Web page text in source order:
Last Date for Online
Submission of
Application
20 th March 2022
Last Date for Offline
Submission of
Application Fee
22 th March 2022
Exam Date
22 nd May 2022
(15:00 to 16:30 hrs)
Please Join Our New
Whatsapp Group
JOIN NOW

··········

» Instructions for the task
Reproduce the listing above line for line, exactly.

» Reply to the exercise
Web page text in source order:
Last Date for Online
Submission of
Application
20 th March 2022
Last Date for Offline
Submission of
Application Fee
22 th March 2022
Exam Date
22 nd May 2022
(15:00 to 16:30 hrs)
Please Join Our New
Whatsapp Group
JOIN NOW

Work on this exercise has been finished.